Ivanhoe has reported that a third, significantly larger concentrator, is being designed and is expected to be commissioned in the fourth quarter of 2024.

Also under way are early works on a direct-to-blister flash smelter, with a nameplate capacity of 500 000 t/y of about 99%-pure blister copper, at Kamoa-Kakula that will incorporate modern technology supplied by Metso Outotec.

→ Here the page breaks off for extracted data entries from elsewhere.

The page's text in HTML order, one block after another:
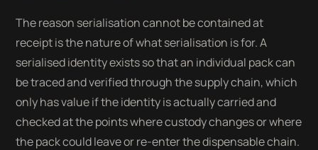
The reason serialisation cannot be contained at
receipt is the nature of what serialisation is for. A
serialised identity exists so that an individual pack can
be traced and verified through the supply chain, which
only has value if the identity is actually carried and
checked at the points where custody changes or where
the pack could leave or re-enter the dispensable chain.

Key Contracts, Suppliers and Consultants
DFS/PFS/PEA:
OreWin (overall report preparation, mining, logistics, power and economic analysis); China Nerin Engineering (smelter design); DRA Global (mine surface infrastructure and metallurgical processing); Epoch Resources (tailings storage facility design); Golder Associates (hydrology models and recommendations); KGHM Cuprum R&D Centre (technical adviser on certain mining methods and geotechnical); Outotec Oyj (smelter technology); Paterson and Cooke (paste backfill plant design and surface/underground paste distribution system); SRK Consulting (mine geotechnical recommendations); Stantec Consulting International (mining and mineral reserves); Wood (mineral resources estimation); Kamoa Copper and SNEL, together with Stucky SA (engineering procurement and construction management – Turbine 5); Voith Hydro (contractor Turbine 5); China Nerin Engineering (basic engineering contract for the smelter); and Metso (smelter technology).

Contact Details for Project Information
Ivanhoe Mines, tel +1604 688 6630 (North America), +27 11 088 4300 (South Africa) or email info@ivanhoemines.com.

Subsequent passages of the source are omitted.